1. Spontaneous abortion could potentially serve as a marker for future health risk in women, particularly death from cardiovascular disease.
2. Association of risk is particularly strong with women who experience three or more recurrent spontaneous abortions and those reporting spontaneous abortions occurring before age 24.
Evidence Rating Level: 2 (Good)
Study Rundown: Pregnancy is thought to be the ultimate stress test on the body, as a woman’s body must work overtime to support the needs of the fetus. Underlying risk factors for premature mortality, such as poor cardiovascular health or gestational diabetes, may arise for the first-time during pregnancy and return later in life. Additionally, spontaneous abortions are a common adverse outcome of pregnancy that may have implications for maternal health. Using the Nurses’ Health Study II (1993), this publication compares the reported reproductive history of spontaneous abortions and risk of premature death of women throughout 24 years of follow-up. Women who have had self-reported spontaneous abortions were seen to be at a higher risk for premature death, notability death from cardiovascular disease.
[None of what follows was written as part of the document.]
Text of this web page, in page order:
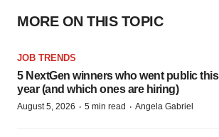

This association strengthens for women who have had multiple spontaneous abortions or those would had spontaneous abortions before age 24. Strengths of this study over similar include the large sample size, thorough follow-up, prospective nature, and ability to adjust and modify for many variables, such as lifestyle, reproductive, and health factors. As an RCT is not possible with spontaneous abortions, this study cannot demonstrate causality; however, causality is not required to rationalize that spontaneous abortion is a marker, rather than a cause, of premature death. This study further supports that pregnancy is a physiological stress test and reproductive events can indicate health later in a woman’s life.
In-Depth [prospective cohort]: The Nurses’ Health Study II is a currently ongoing prospective cohort study of 116 429 nurses (aged 25-42) with continuous follow-up spanning three decades. Inclusion criteria was based on non-zero gravida (n=101 681) and exclusion criteria included death before 1993 and missing history data. History was taken through questionnaires every two years on pregnancies, spontaneous and induced abortions. Cause of death was determined by autopsy reports, medical records, and death certificates. Many other variables were reported: gestational diabetes and hypertensive disorders of pregnancy were self-reported; body weight, height, race, and ethnicity were collected at baseline in follow-ups; family history and social history were updated every two to four years. Overall, there were 2936 premature deaths (1346 from cancer and 269 from cardiovascular disease) in the study cohort. Cause-specific analysis showed spontaneous abortion was not associated with death from cancer (hazard ratio 1.08, 95% CI 0.94 to 1.24), but was associated with greater risk of death from cardiovascular disease (1.48, 95% CI 1.09 to 1.99). The final multivariable adjusted hazard ratios for all cause premature death were 1.59 (95% CI 1.17 to 2.15) for three or more spontaneous abortions, 1.23 (95% CI 1.00 to 1.50) for two spontaneous abortions, and 1.16 (95% CI 1.05 to 1.28) for one spontaneous abortion. Additionally, multivariable adjusted hazard ratio was 1.32 (95% CI 1.14 to 1.53) for a first spontaneous abortion occurring in women aged 23 or younger relative to no spontaneous abortion. Compared to gravid women who never had a spontaneous abortion, hazard ratios for premature mortality from cardiovascular disease were 1.59 (95% CI 1.15 to 2.20) for women who had a spontaneous abortion and 1.06 (95% CI 0.70 to 1.62) for women who had an induced abortion, but no spontaneous abortion.